Records for this task —
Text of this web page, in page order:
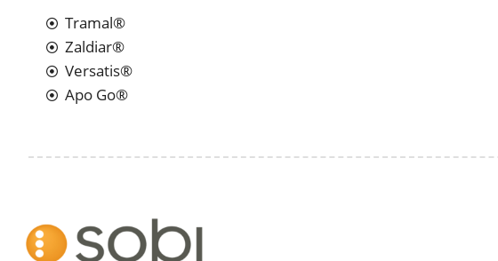
Tramal®
Zaldiar®
Versatis®
Apo Go®
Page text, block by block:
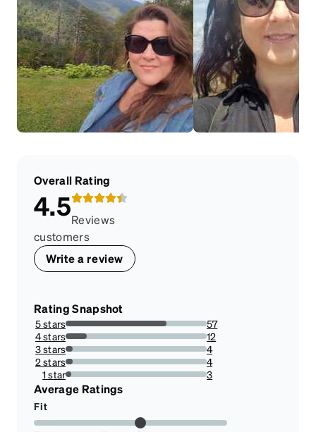
Overall Rating
4.5Reviews
customers
Write a review
Rating Snapshot
5 stars
71.25%
57
4 stars
15%
12
3 stars
5%
4
2 stars
5%
4
1 star
3.75%
3
Average Ratings
Fit
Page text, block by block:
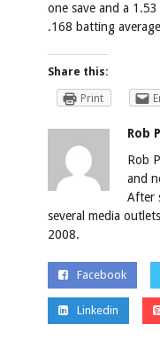
one save and a
.168 batting
Share this:
Print
Rob
Rob
and
After
several media
2008.
Facebook
Linkedin
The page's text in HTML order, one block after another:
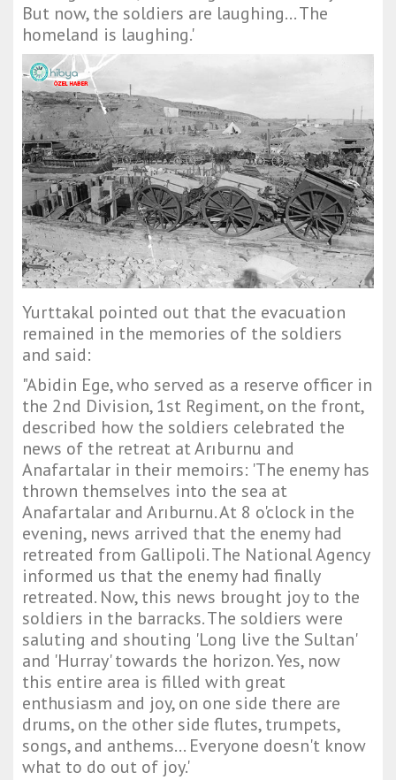
But now, the soldiers are laughing... The
homeland is laughing.'
Yurttakal pointed out that the evacuation
remained in the memories of the soldiers
and said:
"Abidin Ege, who served as a reserve officer in
the 2nd Division, 1st Regiment, on the front,
described how the soldiers celebrated the
news of the retreat at Arıburnu and
Anafartalar in their memoirs: 'The enemy has
thrown themselves into the sea at
Anafartalar and Arıburnu. At 8 o'clock in the
evening, news arrived that the enemy had
retreated from Gallipoli. The National Agency
informed us that the enemy had finally
retreated. Now, this news brought joy to the
soldiers in the barracks. The soldiers were
saluting and shouting 'Long live the Sultan'
and 'Hurray' towards the horizon. Yes, now
this entire area is filled with great
enthusiasm and joy, on one side there are
drums, on the other side flutes, trumpets,
songs, and anthems... Everyone doesn't know
what to do out of joy.'
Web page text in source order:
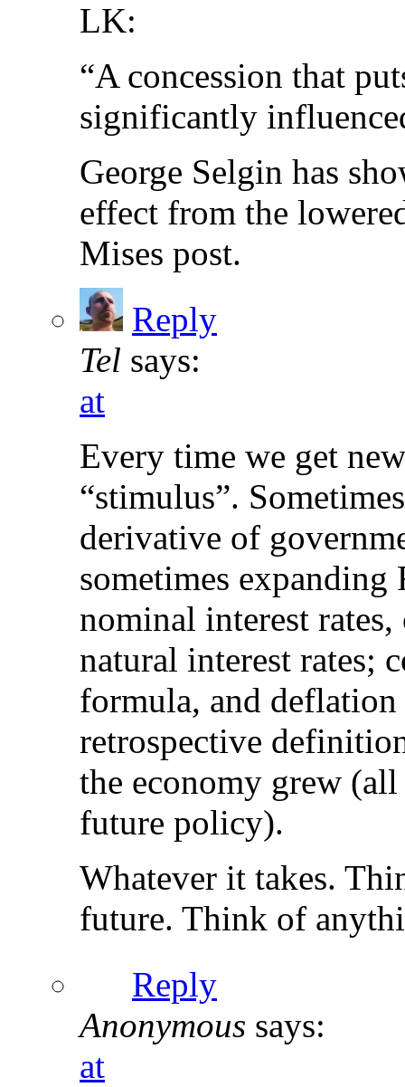
LK:
“A concession that
significantly
George Selgin has
effect from the
Mises post.
Reply
Tel says:
at
Every time we get
“stimulus”.
derivative of
sometimes expanding
nominal interest rates,
natural interest rates;
formula, and
retrospective
the economy grew
future policy).
Whatever it takes.
future. Think of
Reply
Anonymous says:
at
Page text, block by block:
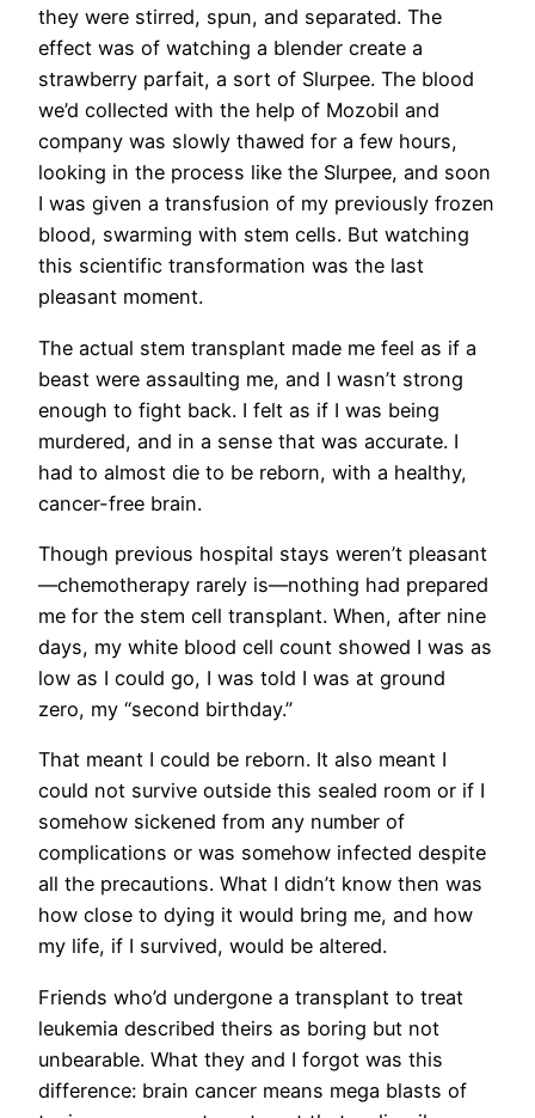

Task directions — Return all the material exactly, pictures excluded.

Exercise answer —
Text of this web page, in page order:
Tramal®
Zaldiar®
Versatis®
Apo Go®
Page text, block by block:
Overall Rating
4.5Reviews
customers
Write a review
Rating Snapshot
5 stars
71.25%
57
4 stars
15%
12
3 stars
5%
4
2 stars
5%
4
1 star
3.75%
3
Average Ratings
Fit
Page text, block by block:
one save and a
.168 batting
Share this:
Print
Rob
Rob
and
After
several media
2008.
Facebook
Linkedin
The page's text in HTML order, one block after another:
But now, the soldiers are laughing... The
homeland is laughing.'
Yurttakal pointed out that the evacuation
remained in the memories of the soldiers
and said:
"Abidin Ege, who served as a reserve officer in
the 2nd Division, 1st Regiment, on the front,
described how the soldiers celebrated the
news of the retreat at Arıburnu and
Anafartalar in their memoirs: 'The enemy has
thrown themselves into the sea at
Anafartalar and Arıburnu. At 8 o'clock in the
evening, news arrived that the enemy had
retreated from Gallipoli. The National Agency
informed us that the enemy had finally
retreated. Now, this news brought joy to the
soldiers in the barracks. The soldiers were
saluting and shouting 'Long live the Sultan'
and 'Hurray' towards the horizon. Yes, now
this entire area is filled with great
enthusiasm and joy, on one side there are
drums, on the other side flutes, trumpets,
songs, and anthems... Everyone doesn't know
what to do out of joy.'
Web page text in source order:
LK:
“A concession that
significantly
George Selgin has
effect from the
Mises post.
Reply
Tel says:
at
Every time we get
“stimulus”.
derivative of
sometimes expanding
nominal interest rates,
natural interest rates;
formula, and
retrospective
the economy grew
future policy).
Whatever it takes.
future. Think of
Reply
Anonymous says:
at
Page text, block by block:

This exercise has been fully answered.